The interpolation overshoots the next point and reverses direction.

ParametricPlot[{line[[1]][tt], line[[2]][tt]}, {tt, 0.2, 0.3}, 
 Epilog -> {Point[points[[All, 1 ;; 2]]]}]

You can reduce the interpolation order to 1 or use a centripetal parametrization parametrizeCurve from J.M.'s answer.

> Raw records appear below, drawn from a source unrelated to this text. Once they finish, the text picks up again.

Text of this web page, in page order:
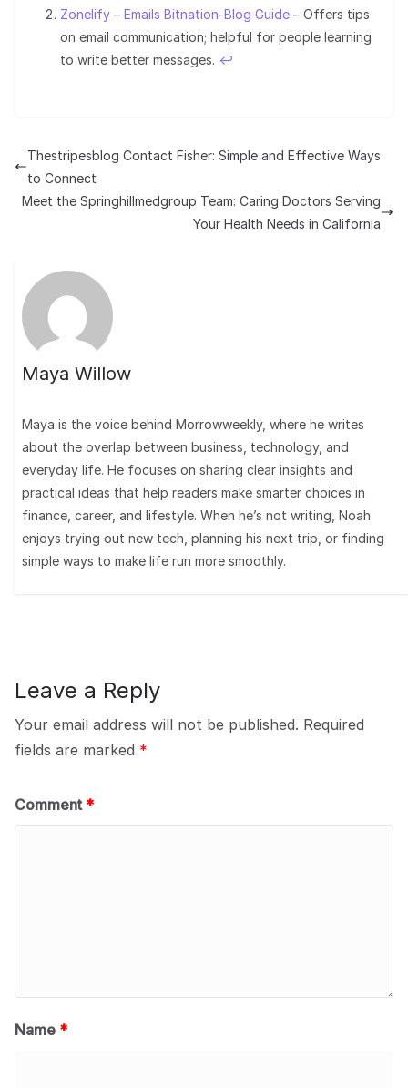
Zonelify – Emails Bitnation-Blog Guide – Offers tips
on email communication; helpful for people learning
to write better messages. ↩︎
Thestripesblog Contact Fisher: Simple and Effective Ways
to Connect
Meet the Springhillmedgroup Team: Caring Doctors Serving
Your Health Needs in California
Maya Willow
Maya is the voice behind Morrowweekly, where he writes
about the overlap between business, technology, and
everyday life. He focuses on sharing clear insights and
practical ideas that help readers make smarter choices in
finance, career, and lifestyle. When he’s not writing, Noah
enjoys trying out new tech, planning his next trip, or finding
simple ways to make life run more smoothly.
Leave a Reply
Your email address will not be published. Required
fields are marked *
Comment *
Name *
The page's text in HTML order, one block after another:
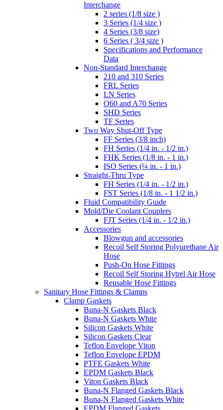
Interchange
2 series (1/8 size )
3 Series (1/4 size )
4 Series (3/8 size)
6 Series ( 3/4 size )
Specifications and Performance
Data
Non-Standard Interchange
210 and 310 Series
FRL Series
LN Series
O60 and A70 Series
SHD Series
TF Series
Two Way Shut-Off Type
FF Series (3/8 inch)
FH Series (1/4 in. - 1/2 in.)
FHK Series (1/8 in. - 1 in.)
ISO Series (¼ in. - 1 in.)
Straight-Thru Type
FH Series (1/4 in. - 1/2 in.)
FST Series (1/8 in. - 1 1/2 in.)
Fluid Compatibility Guide
Mold/Die Coolant Couplers
FJT Series (1/4 in. - 1/2 in.)
Accessories
Blowgun and accessories
Recoil Self Storing Polyurethane Air
Hose
Push-On Hose Fittings
Recoil Self Storing Hytrel Air Hose
Reusable Hose Fittings
Sanitary Hose Fittings & Clamps
Clamp Gaskets
Buna-N Gaskets Black
Buna-N Gaskets White
Silicon Gaskets White
Silicon Gaskets Clear
Teflon Envelope Viton
Teflon Envelope EPDM
PTFE Gaskets White
EPDM Gaskets Black
Viton Gaskets Black
Buna-N Flanged Gaskets Black
Buna-N Flanged Gaskets White
EPDM Flanged Gaskets
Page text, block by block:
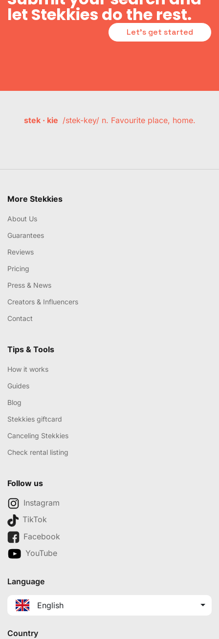
let Stekkies do the rest.
Let's get started
stek · kie /stek-key/ n. Favourite place, home.
More Stekkies
About Us
Guarantees
Reviews
Pricing
Press & News
Creators & Influencers
Contact
Tips & Tools
How it works
Guides
Blog
Stekkies giftcard
Canceling Stekkies
Check rental listing
Follow us
Instagram
TikTok
Facebook
YouTube
Language
English
Country
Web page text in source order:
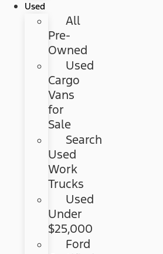
Used
All
Pre-
Owned
Used
Cargo
Vans
for
Sale
Search
Used
Work
Trucks
Used
Under
$25,000
Ford
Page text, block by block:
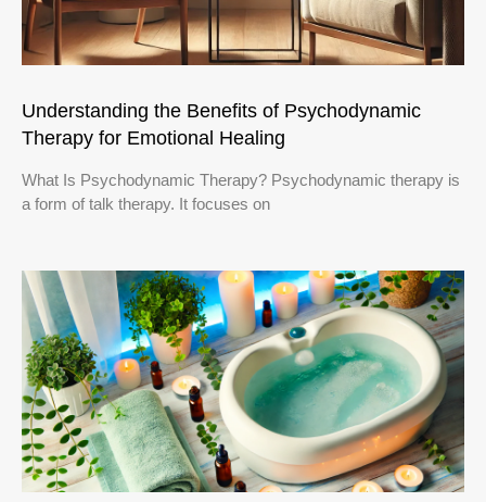
Understanding the Benefits of Psychodynamic
Therapy for Emotional Healing
What Is Psychodynamic Therapy? Psychodynamic therapy is
a form of talk therapy. It focuses on
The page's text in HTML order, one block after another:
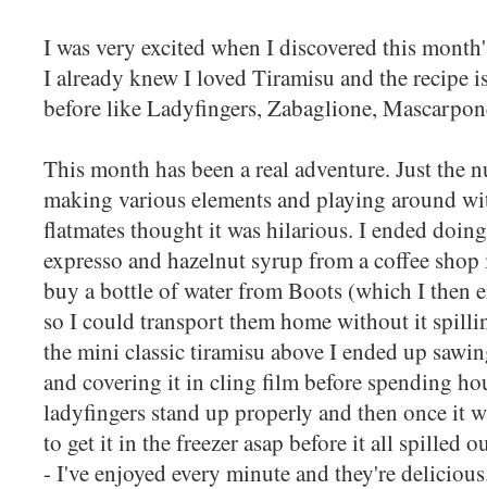
I was very excited when I discovered this
I already knew I loved Tiramisu and the recipe
before like Ladyfingers, Zabaglione,
This month has been a real adventure. Just the
making various elements and playing around
flatmates thought it was hilarious. I ended
expresso and hazelnut syrup from a coffee
buy a bottle of water from Boots (which I then
so I could transport them home without it
the mini classic tiramisu above I ended up
and covering it in cling film before spending
ladyfingers stand up properly and then once it
to get it in the freezer asap before it all spilled
- I've enjoyed every minute and they're

parametrizeCurve[pts_List, a : (_?NumericQ) : 1/2] := 
 FoldList[Plus, 0, Normalize[(Norm /@ Differences[pts])^a, Total]] /; 
  MatrixQ[pts, NumericQ]

tvals = parametrizeCurve[points];
line = Interpolation[Transpose[{tvals, #}]] & /@ Transpose@points;

s[t_?NumericQ] := 
  NIntegrate[Norm[{line[[1]]'[tt], line[[2]]'[tt]}], 
   Evaluate @ DeleteDuplicates @
     Flatten[{tt, 0, Select[tvals, 0 < # < t &], t}]];

ParametricPlot[
  Evaluate@{s[ss], line[[3]][ss]}, 
  {ss, 0, 1}, 
  PlotRange -> {{0, All}, {0, All}}, 
  AspectRatio -> 1/2, 
  Epilog -> {Point@Table[{s[ss], line[[3]][ss]}, {ss, 0, 1, 0.1}]}
]

Including the interpolation grid points tvals in NIntegrate speeds up the integration. For a really fast implementation use

s = NDSolveValue[{ss'[t] == Norm[{line[[1]]'[t],line[[2]]'[t]}], ss[0]==0}, ss, {t, 0, 1}]

which constructs an InterpolatingFunction for the arc length.